My compiler conforms to C99.

No, it doesn't. It *mostly* conforms, if you like, but until you
implement *all* of the requirements, not just the "important" ones, it
does not (fully) conform.

It will compile C89 code without any
problems and nit conforms fully to the C89 standard also.

That is blatantly untrue. There are obscure C89 constructs that it
miscompiles because it interprets them as containing C99 constructs.
Also...

The only "problem"
is that it does NOT emit diagnostics when it sees a C99
syntax. It will correctly compile C99 constructs without emitting
any diagnostic.

That's not a "problem", it's a *problem*. C89 *requires* diagnostics in
certain circumstances. If your compiler doesn't emit those diagnostics,
then it does *not* fully conform. You can say it *mostly* conforms if
you like, but please stop lying to people.

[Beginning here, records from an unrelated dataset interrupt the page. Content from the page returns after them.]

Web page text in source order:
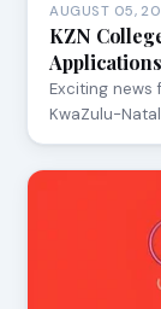
AUGUST 05,
KZN
Applications
Exciting news
KwaZulu-

Obviously if I have something correct it can ONLY be a coincidence,
since I am unable to produce anything correct since I am a jerk
by definition.

No, you seem uninterested in the details of what the standards require
and you haven't given any indication that you've even looked at the C1X
draft, so conforming to something new in it is more likely coincidental
than intentional.

 

[Nick Keighley]

He said "the program is incorrect". How did you manage to misinterpret
that as a statement that gcc is buggy

having re-read this part of the thread. I have no idea how I managed
to read that gcc was buggy. I was quite confused at the time. I
understood
Chuck to be saying that it *should* produce a diagnostic.

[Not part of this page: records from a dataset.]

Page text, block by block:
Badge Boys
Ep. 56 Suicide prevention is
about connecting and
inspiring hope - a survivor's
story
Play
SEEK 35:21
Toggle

Also, Lawrence said that gcc was incorrect.

 

[Keith Thompson]

Well, if I passed an array of characters finished by a zero
byte to printf("%s") the normal behavior is to print a character
string. What else?

If you actually manage to pass an *array* to printf, presumably the
behavior is undefined. If you pass a pointer to the first element of
such an array, then of course it will behave as expected.

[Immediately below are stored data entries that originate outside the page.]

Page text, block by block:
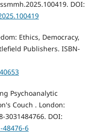
DOI:
Ethics, Democracy,
Publishers. ISBN-
Psychoanalytic
Couch . London:
ISBN-13 ‏: ‎978-3031484766. DOI:
6
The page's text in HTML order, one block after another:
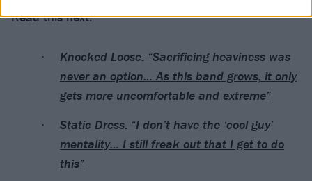
Read this next:
Knocked Loose: “Sacrificing heaviness was
never an option… As this band grows, it only
gets more uncomfortable and extreme”
Static Dress: “I don’t have the ‘cool guy’
mentality… I still freak out that I get to do
this”

No doubt you'll think I'm playing "word games", but the specific
possibility of passing an actual array value rather than a pointer
value to printf has been discussed in this thread.

My compiler conforms to C99. It will compile C89 code without any
problems and nit conforms fully to the C89 standard also. The only
"problem" is that it does NOT emit diagnostics when it sees a C99
syntax. It will correctly compile C99 constructs without emitting
any diagnostic.

You've said that there are some "unimportant" features of C99 that
lcc-win does not yet implement. Are you saying that's no longer the
case? Does lcc-win FULLY CONFORM to C99? For example, do variadic
macros work? If so, that's great news.

As for C89 conformance, are the diagnostics required by the standard
also "unimportant"? They're quite important to some of us.

How does lcc-win handle this program?

#include <stdio.h>
int main(void)
{
int restrict = 6;
int inline = 7;
printf("%d\n", restrict * inline);
return 0;
}

Pedans in this group like to say then that "it doesn't conform to any
standard" since they are just that

PEDANTS

Yes, because we are pedants and because it's a true statement.

Correct.



Obviously if I have something correct it can ONLY be a coincidence,
since I am unable to produce anything correct since I am a jerk
by definition.

Quite a clear logic isn't it?

These people are unable to think clearly beyond their pedantics ramblings

Did you notice the word "suspect"? I notice that you don't attempt to
refute his statement, just ridicule him personally.

 

[Keith Thompson]

It's been pointed out to me in e-mail that the original code passes the
array to printf which then attempts to access it after the next sequence
point (which would be the one right before the call), so it actually
*is* undefined behavior in C99, despite the support for non-lvalue
arrays. The current rules in C1X say the temporary object exists until
the end of the full expression that creates it, which does make it well
defined. As has been pointed out elsethread, there's no guarantee that
those rules won't change, although I sincerely doubt that they're going
to go away completely.

Where does C99 say that the array may be accessed *before* the next
sequence point?

 

[Antoninus Twink]

IDIOT.

Ah, it's good to know that reasoned debate isn't dead.